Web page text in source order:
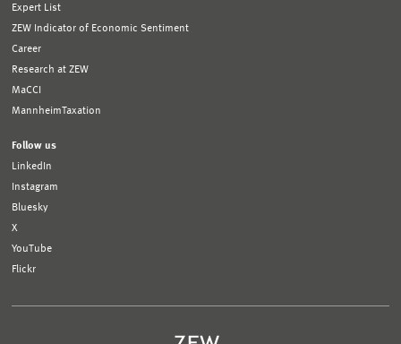
Expert List
ZEW Indicator of Economic Sentiment
Career
Research at ZEW
MaCCI
MannheimTaxation
Follow us
LinkedIn
Instagram
Bluesky
X
YouTube
Flickr
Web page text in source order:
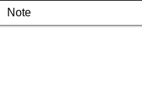
Note
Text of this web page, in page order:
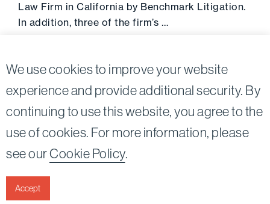
We use cookies to improve your website
experience and provide additional security. By
continuing to use this website, you agree to the
use of cookies. For more information, please
see ourCookie Policy.
Accept
Law Firm in California by Benchmark Litigation.
In addition, three of the firm’s …
Nessim, LLP |All rights reserved.
90067-2561
Disclaimer
TwitterLinkedin
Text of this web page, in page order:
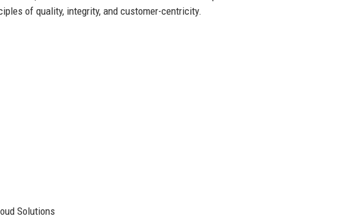
of quality, integrity, and customer-centricity.
Solutions
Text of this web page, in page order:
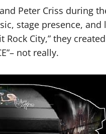
Peter Criss during
stage presence,
City,” they
not really.
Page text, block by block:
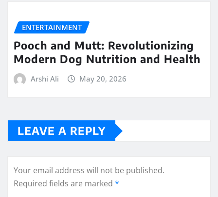
ENTERTAINMENT
Pooch and Mutt: Revolutionizing
Modern Dog Nutrition and Health
Arshi Ali May 20, 2026
LEAVE A REPLY
Your email address will not be published.
Required fields are marked *
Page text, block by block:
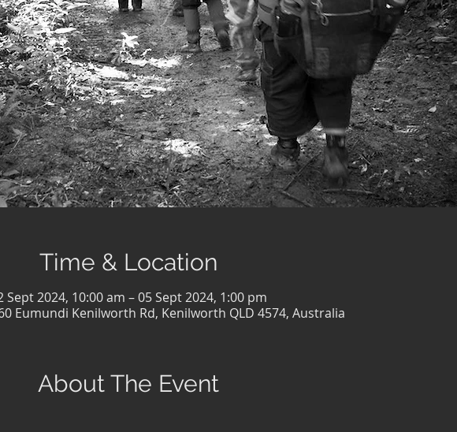
Time & Location
Sept 2024, 10:00 am – 05 Sept 2024, 1:00 pm
Eumundi Kenilworth Rd, Kenilworth QLD 4574, Australia
About The Event
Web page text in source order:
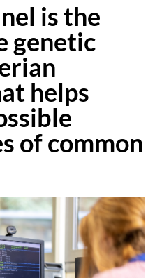
is the
genetic
helps
of common
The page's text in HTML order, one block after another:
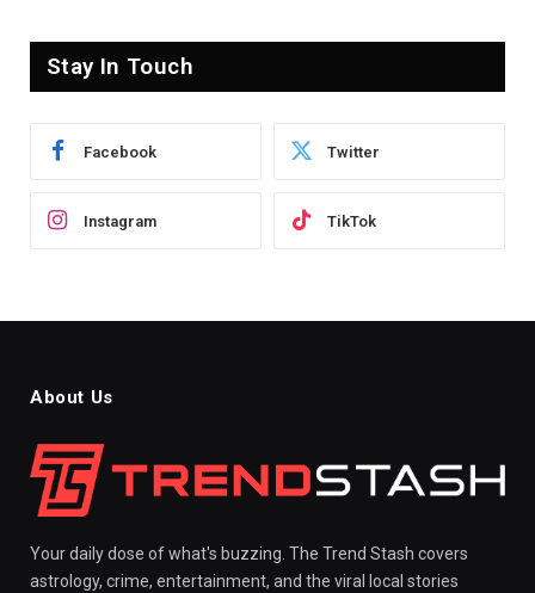
Stay In Touch
Facebook Twitter
Instagram TikTok
About Us
Your daily dose of what's buzzing. The Trend Stash covers
astrology, crime, entertainment, and the viral local stories
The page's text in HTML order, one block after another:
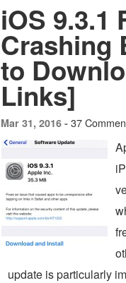
iOS 9.3.1
Crashing
to
Links]
Mar 31, 2016 - 37
update is particularly
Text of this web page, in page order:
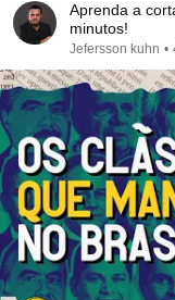
Aprenda a
minutos!
Jefersson kuhn •
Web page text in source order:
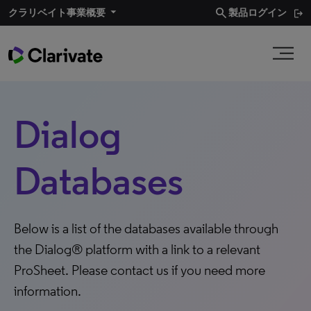
クラリベイト事業概要​ search製品ログイン
Dialog
Databases
Below is a list of the databases available through
the Dialog® platform with a link to a relevant
ProSheet. Please contact us if you need more
information.
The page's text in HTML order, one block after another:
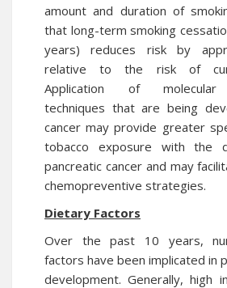
amount and duration of
that long-term smoking
years) reduces risk by
relative to the risk of
Application of molecular
techniques that are being
cancer may provide greater
tobacco exposure with the
pancreatic cancer and may
chemopreventive strategies.
Dietary Factors
Over the past 10 years,
factors have been implicated in
development. Generally, high
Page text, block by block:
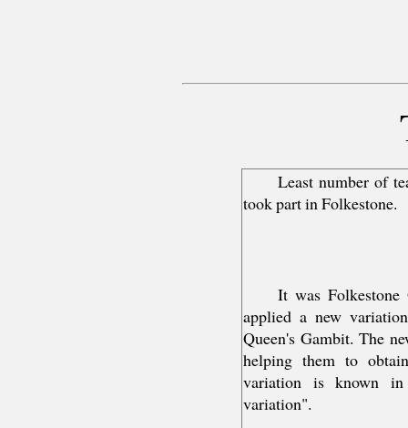
Least number of
took part in Folkestone.
It was Folkestone
applied a new
Queen's Gambit. The
helping them to
variation is known in
variation".
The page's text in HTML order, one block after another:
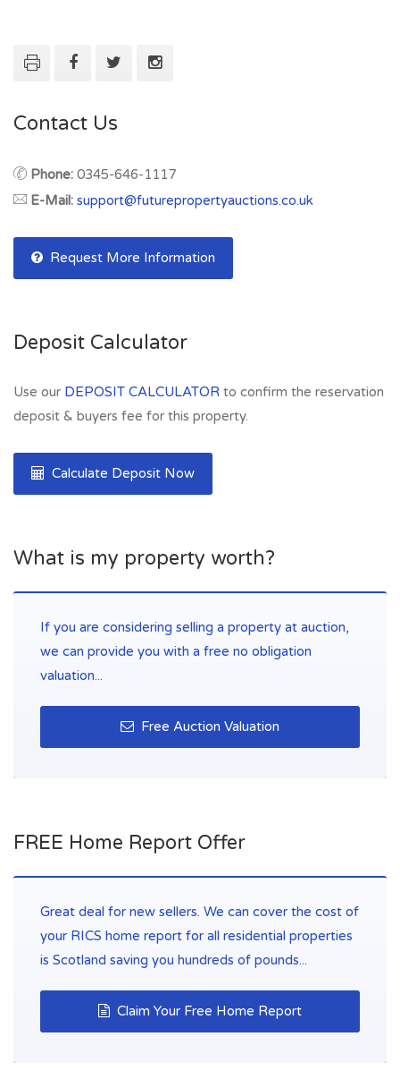
Contact Us
Phone: 0345-646-1117
E-Mail: support@futurepropertyauctions.co.uk
Request More Information
Deposit Calculator
Use our DEPOSIT CALCULATOR to confirm the reservation
deposit & buyers fee for this property.
Calculate Deposit Now
What is my property worth?
If you are considering selling a property at auction,
we can provide you with a free no obligation
valuation...
Free Auction Valuation
FREE Home Report Offer
Great deal for new sellers. We can cover the cost of
your RICS home report for all residential properties
is Scotland saving you hundreds of pounds...
Claim Your Free Home Report
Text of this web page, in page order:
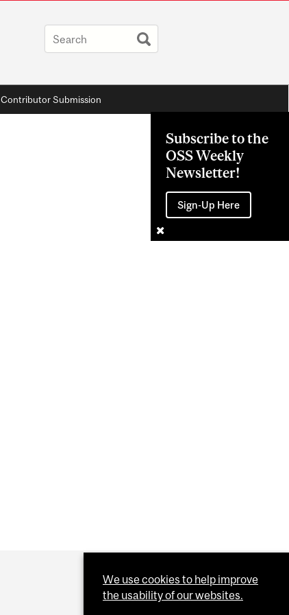
Contributor Submission
Subscribe to the
OSS Weekly
Newsletter!
Sign-Up Here
We use cookies to help improve
the usability of our websites.
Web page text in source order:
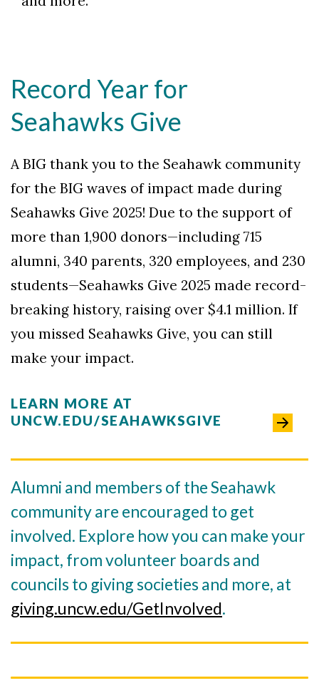
Record Year for
Seahawks Give
A BIG thank you to the Seahawk community
for the BIG waves of impact made during
Seahawks Give 2025! Due to the support of
more than 1,900 donors—including 715
alumni, 340 parents, 320 employees, and 230
students—Seahawks Give 2025 made record-
breaking history, raising over $4.1 million. If
you missed Seahawks Give, you can still
make your impact.
LEARN MORE AT
UNCW.EDU/SEAHAWKSGIVE
Alumni and members of the Seahawk
community are encouraged to get
involved. Explore how you can make your
impact, from volunteer boards and
councils to giving societies and more, at
giving.uncw.edu/GetInvolved.
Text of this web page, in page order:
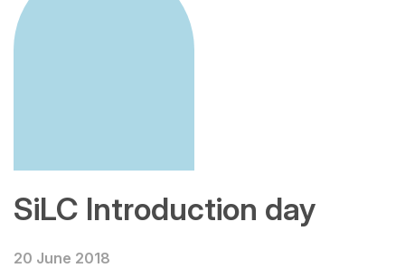
SiLC Introduction day
20 June 2018
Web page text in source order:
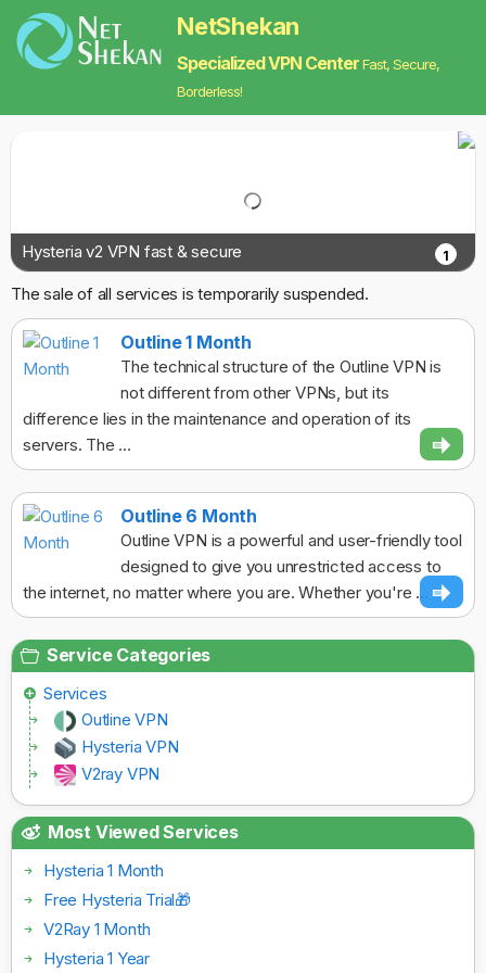
NetShekan
Specialized VPN CenterFast, Secure,
Borderless!
Hysteria v2 VPN fast & secure 1
The sale of all services is temporarily suspended.
Outline 1 Month
The technical structure of the Outline VPN is
not different from other VPNs, but its
difference lies in the maintenance and operation of its
servers. The ...
Outline 6 Month
Outline VPN is a powerful and user-friendly tool
designed to give you unrestricted access to
the internet, no matter where you are. Whether you're ...
Service Categories
Services
Outline VPN
Hysteria VPN
V2ray VPN
Most Viewed Services
Hysteria 1 Month
Free Hysteria Trial🎁
V2Ray 1 Month
Hysteria 1 Year
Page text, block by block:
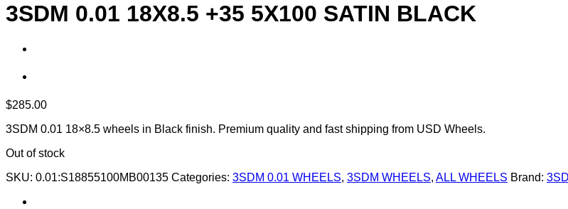
3SDM 0.01 18X8.5 +35 5X100 SATIN BLACK
$285.00
3SDM 0.01 18×8.5 wheels in Black finish. Premium quality and fast shipping from USD Wheels.
Out of stock
SKU: 0.01:S18855100MB00135 Categories: 3SDM 0.01 WHEELS, 3SDM WHEELS, ALL WHEELS Brand:
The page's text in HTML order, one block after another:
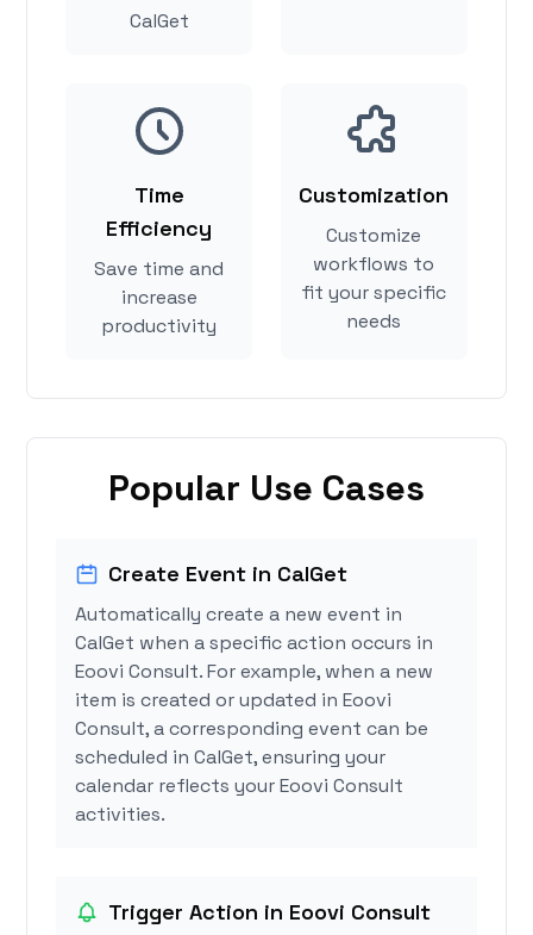
CalGet
Time
Efficiency
Save time and
increase
productivity
Customization
Customize
workflows to
fit your specific
needs
Popular Use Cases
Create Event in CalGet
Automatically create a new event in
CalGet when a specific action occurs in
Eoovi Consult. For example, when a new
item is created or updated in Eoovi
Consult, a corresponding event can be
scheduled in CalGet, ensuring your
calendar reflects your Eoovi Consult
activities.
Trigger Action in Eoovi Consult
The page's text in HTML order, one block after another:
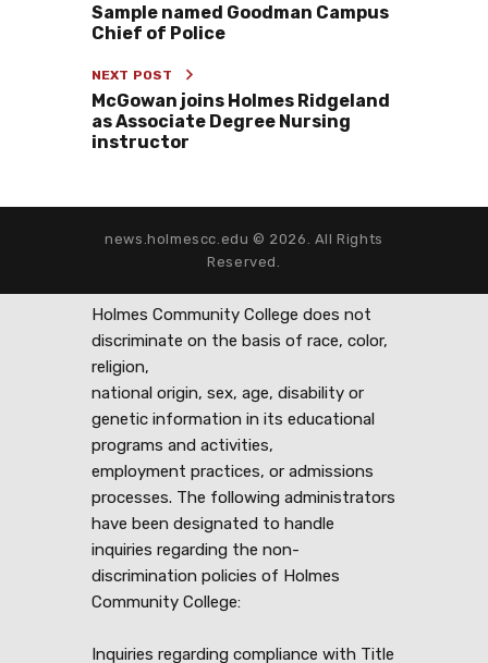
Sample named Goodman Campus
Chief of Police
NEXT POST
McGowan joins Holmes Ridgeland
as Associate Degree Nursing
instructor
news.holmescc.edu © 2026. All Rights
Reserved.
Holmes Community College does not
discriminate on the basis of race, color,
religion,
national origin, sex, age, disability or
genetic information in its educational
programs and activities,
employment practices, or admissions
processes. The following administrators
have been designated to handle
inquiries regarding the non-
discrimination policies of Holmes
Community College:
Inquiries regarding compliance with Title
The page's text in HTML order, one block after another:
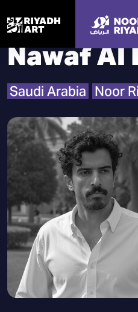
Home | Artists Nawaf Al Dohan
Nawaf Al
Saudi Arabia Noor
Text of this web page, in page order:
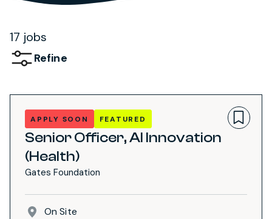
17 jobs
Refine
APPLY SOON FEATURED
Senior Officer, AI Innovation
(Health)
Gates Foundation
On Site
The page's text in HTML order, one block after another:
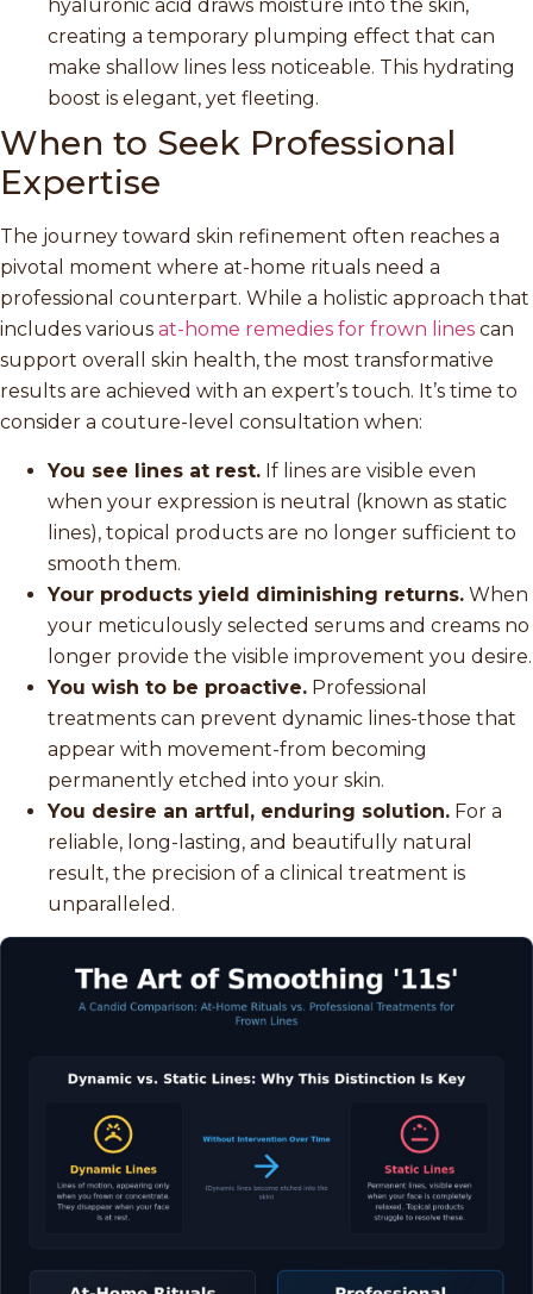
hyaluronic acid draws moisture into the skin,
creating a temporary plumping effect that can
make shallow lines less noticeable. This hydrating
boost is elegant, yet fleeting.
When to Seek Professional
Expertise
The journey toward skin refinement often reaches a
pivotal moment where at-home rituals need a
professional counterpart. While a holistic approach that
includes various at-home remedies for frown lines can
support overall skin health, the most transformative
results are achieved with an expert’s touch. It’s time to
consider a couture-level consultation when:
You see lines at rest. If lines are visible even
when your expression is neutral (known as static
lines), topical products are no longer sufficient to
smooth them.
Your products yield diminishing returns. When
your meticulously selected serums and creams no
longer provide the visible improvement you desire.
You wish to be proactive. Professional
treatments can prevent dynamic lines-those that
appear with movement-from becoming
permanently etched into your skin.
You desire an artful, enduring solution. For a
reliable, long-lasting, and beautifully natural
result, the precision of a clinical treatment is
unparalleled.

....................

• [TASK REQUIREMENTS] A verbatim reproduction of each entry is expected, with every picture omitted.

• [COMPLETED EXERCISE]
Web page text in source order:
Expert List
ZEW Indicator of Economic Sentiment
Career
Research at ZEW
MaCCI
MannheimTaxation
Follow us
LinkedIn
Instagram
Bluesky
X
YouTube
Flickr
Web page text in source order:
Note
Text of this web page, in page order:
We use cookies to improve your website
experience and provide additional security. By
continuing to use this website, you agree to the
use of cookies. For more information, please
see ourCookie Policy.
Accept
Law Firm in California by Benchmark Litigation.
In addition, three of the firm’s …
Nessim, LLP |All rights reserved.
90067-2561
Disclaimer
TwitterLinkedin
Text of this web page, in page order:
of quality, integrity, and customer-centricity.
Solutions
Text of this web page, in page order:
Peter Criss during
stage presence,
City,” they
not really.
Page text, block by block:
ENTERTAINMENT
Pooch and Mutt: Revolutionizing
Modern Dog Nutrition and Health
Arshi Ali May 20, 2026
LEAVE A REPLY
Your email address will not be published.
Required fields are marked *
Page text, block by block:
Time & Location
Sept 2024, 10:00 am – 05 Sept 2024, 1:00 pm
Eumundi Kenilworth Rd, Kenilworth QLD 4574, Australia
About The Event
Web page text in source order:
is the
genetic
helps
of common
The page's text in HTML order, one block after another:
Stay In Touch
Facebook Twitter
Instagram TikTok
About Us
Your daily dose of what's buzzing. The Trend Stash covers
astrology, crime, entertainment, and the viral local stories
The page's text in HTML order, one block after another:
iOS 9.3.1
Crashing
to
Links]
Mar 31, 2016 - 37
update is particularly
Text of this web page, in page order:
Aprenda a
minutos!
Jefersson kuhn •
Web page text in source order:
クラリベイト事業概要​ search製品ログイン
Dialog
Databases
Below is a list of the databases available through
the Dialog® platform with a link to a relevant
ProSheet. Please contact us if you need more
information.
The page's text in HTML order, one block after another:
amount and duration of
that long-term smoking
years) reduces risk by
relative to the risk of
Application of molecular
techniques that are being
cancer may provide greater
tobacco exposure with the
pancreatic cancer and may
chemopreventive strategies.
Dietary Factors
Over the past 10 years,
factors have been implicated in
development. Generally, high
Page text, block by block:
Least number of
took part in Folkestone.
It was Folkestone
applied a new
Queen's Gambit. The
helping them to
variation is known in
variation".
The page's text in HTML order, one block after another:
Contact Us
Phone: 0345-646-1117
E-Mail: support@futurepropertyauctions.co.uk
Request More Information
Deposit Calculator
Use our DEPOSIT CALCULATOR to confirm the reservation
deposit & buyers fee for this property.
Calculate Deposit Now
What is my property worth?
If you are considering selling a property at auction,
we can provide you with a free no obligation
valuation...
Free Auction Valuation
FREE Home Report Offer
Great deal for new sellers. We can cover the cost of
your RICS home report for all residential properties
is Scotland saving you hundreds of pounds...
Claim Your Free Home Report
Text of this web page, in page order:
Contributor Submission
Subscribe to the
OSS Weekly
Newsletter!
Sign-Up Here
We use cookies to help improve
the usability of our websites.
Web page text in source order:
Record Year for
Seahawks Give
A BIG thank you to the Seahawk community
for the BIG waves of impact made during
Seahawks Give 2025! Due to the support of
more than 1,900 donors—including 715
alumni, 340 parents, 320 employees, and 230
students—Seahawks Give 2025 made record-
breaking history, raising over $4.1 million. If
you missed Seahawks Give, you can still
make your impact.
LEARN MORE AT
UNCW.EDU/SEAHAWKSGIVE
Alumni and members of the Seahawk
community are encouraged to get
involved. Explore how you can make your
impact, from volunteer boards and
councils to giving societies and more, at
giving.uncw.edu/GetInvolved.
Text of this web page, in page order:
SiLC Introduction day
20 June 2018
Web page text in source order:
NetShekan
Specialized VPN CenterFast, Secure,
Borderless!
Hysteria v2 VPN fast & secure 1
The sale of all services is temporarily suspended.
Outline 1 Month
The technical structure of the Outline VPN is
not different from other VPNs, but its
difference lies in the maintenance and operation of its
servers. The ...
Outline 6 Month
Outline VPN is a powerful and user-friendly tool
designed to give you unrestricted access to
the internet, no matter where you are. Whether you're ...
Service Categories
Services
Outline VPN
Hysteria VPN
V2ray VPN
Most Viewed Services
Hysteria 1 Month
Free Hysteria Trial🎁
V2Ray 1 Month
Hysteria 1 Year
Page text, block by block:
3SDM 0.01 18X8.5 +35 5X100 SATIN BLACK
$285.00
3SDM 0.01 18×8.5 wheels in Black finish. Premium quality and fast shipping from USD Wheels.
Out of stock
SKU: 0.01:S18855100MB00135 Categories: 3SDM 0.01 WHEELS, 3SDM WHEELS, ALL WHEELS Brand:
The page's text in HTML order, one block after another:
CalGet
Time
Efficiency
Save time and
increase
productivity
Customization
Customize
workflows to
fit your specific
needs
Popular Use Cases
Create Event in CalGet
Automatically create a new event in
CalGet when a specific action occurs in
Eoovi Consult. For example, when a new
item is created or updated in Eoovi
Consult, a corresponding event can be
scheduled in CalGet, ensuring your
calendar reflects your Eoovi Consult
activities.
Trigger Action in Eoovi Consult
The page's text in HTML order, one block after another:
Sample named Goodman Campus
Chief of Police
NEXT POST
McGowan joins Holmes Ridgeland
as Associate Degree Nursing
instructor
news.holmescc.edu © 2026. All Rights
Reserved.
Holmes Community College does not
discriminate on the basis of race, color,
religion,
national origin, sex, age, disability or
genetic information in its educational
programs and activities,
employment practices, or admissions
processes. The following administrators
have been designated to handle
inquiries regarding the non-
discrimination policies of Holmes
Community College:
Inquiries regarding compliance with Title
The page's text in HTML order, one block after another:
Home | Artists Nawaf Al Dohan
Nawaf Al
Saudi Arabia Noor
Text of this web page, in page order:
17 jobs
Refine
APPLY SOON FEATURED
Senior Officer, AI Innovation
(Health)
Gates Foundation
On Site
The page's text in HTML order, one block after another:
hyaluronic acid draws moisture into the skin,
creating a temporary plumping effect that can
make shallow lines less noticeable. This hydrating
boost is elegant, yet fleeting.
When to Seek Professional
Expertise
The journey toward skin refinement often reaches a
pivotal moment where at-home rituals need a
professional counterpart. While a holistic approach that
includes various at-home remedies for frown lines can
support overall skin health, the most transformative
results are achieved with an expert’s touch. It’s time to
consider a couture-level consultation when:
You see lines at rest. If lines are visible even
when your expression is neutral (known as static
lines), topical products are no longer sufficient to
smooth them.
Your products yield diminishing returns. When
your meticulously selected serums and creams no
longer provide the visible improvement you desire.
You wish to be proactive. Professional
treatments can prevent dynamic lines-those that
appear with movement-from becoming
permanently etched into your skin.
You desire an artful, enduring solution. For a
reliable, long-lasting, and beautifully natural
result, the precision of a clinical treatment is
unparalleled.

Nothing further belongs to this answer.